• [Task description]: In how many lines of the listing does the string "vineyards" appear? Give only the number.

• [Data records]:
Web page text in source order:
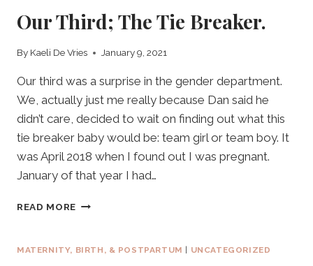
TUMULTUOUS
TIMES
Our Third; The Tie Breaker.
By Kaeli De Vries January 9, 2021
Our third was a surprise in the gender department.
We, actually just me really because Dan said he
didn’t care, decided to wait on finding out what this
tie breaker baby would be: team girl or team boy. It
was April 2018 when I found out I was pregnant.
January of that year I had…
READ MORE OUR
TIE
MATERNITY, BIRTH, & POSTPARTUM UNCATEGORIZED
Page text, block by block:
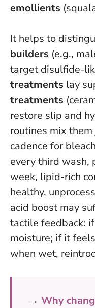
emollients
It helps to
builders (e.g.,
target disulfide-
treatments lay
treatments
restore slip and
routines mix
cadence for
every third wash,
week, lipid-rich
healthy,
acid boost may
tactile feedback:
moisture; if it
when wet,
→ Why
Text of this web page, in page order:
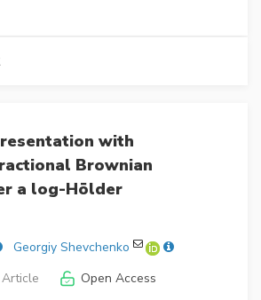
with
Brownian
a log-Hölder
Georgiy Shevchenko
Open Access
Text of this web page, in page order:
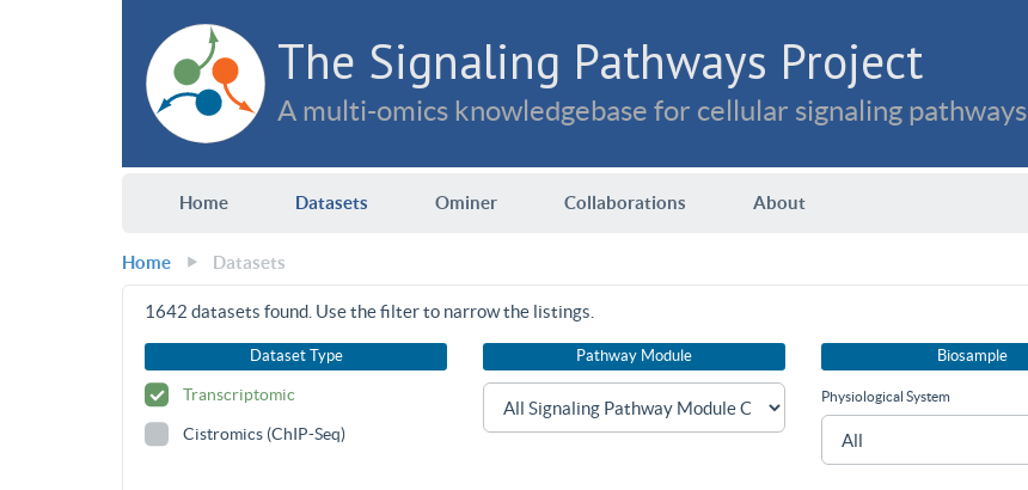
The Signaling Pathways Project
A multi-omics knowledgebase for cellular signaling pathways
Home Datasets Ominer Collaborations About
Home Datasets
1642 datasets found. Use the filter to narrow the listings.
Dataset Type
Transcriptomic
Cistromics (ChIP-Seq)
Pathway Module Biosample
Physiological System
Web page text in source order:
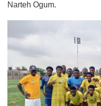
Narteh Ogum.
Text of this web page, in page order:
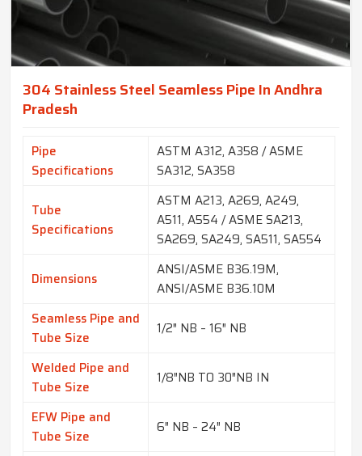
304 Stainless Steel Seamless Pipe In Andhra
Pradesh
Pipe
Specifications
ASTM A312, A358 / ASME
SA312, SA358
Tube
Specifications
ASTM A213, A269, A249,
A511, A554 / ASME SA213,
SA269, SA249, SA511, SA554
Dimensions
ANSI/ASME B36.19M,
ANSI/ASME B36.10M
Seamless Pipe and
Tube Size
1/2″ NB – 16″ NB
Welded Pipe and
Tube Size
1/8″NB TO 30″NB IN
EFW Pipe and
Tube Size
6″ NB – 24″ NB
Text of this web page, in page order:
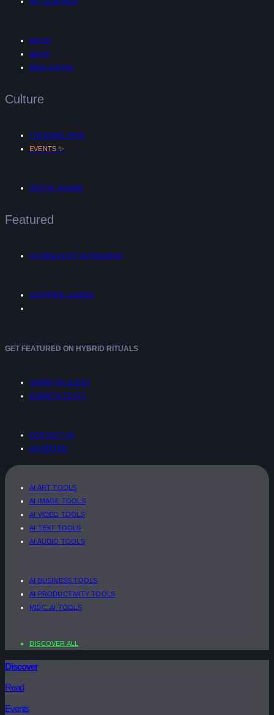
MUSIC
AR/VR
MIND & BODY
Culture
TRENDING NOW
EVENTS ✨
DIGITAL NOMAD
Featured
UNTANGLED™ INTERVIEWS
SHOPPING GUIDES
GET FEATURED ON HYBRID RITUALS
SUBMIT AN EVENT
SUBMIT A STORY
CONTACT US
ADVERTISE
AI ART TOOLS
AI IMAGE TOOLS
AI VIDEO TOOLS
AI TEXT TOOLS
AI AUDIO TOOLS
AI BUSINESS TOOLS
AI PRODUCTIVITY TOOLS
MISC. AI TOOLS
DISCOVER ALL
Discover
Read
Events
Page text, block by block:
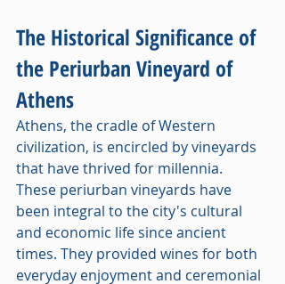
The Historical Significance of
the Periurban Vineyard of
Athens
Athens, the cradle of Western
civilization, is encircled by vineyards
that have thrived for millennia.
These periurban vineyards have
been integral to the city's cultural
and economic life since ancient
times. They provided wines for both
everyday enjoyment and ceremonial

• [Exercise solution]: 2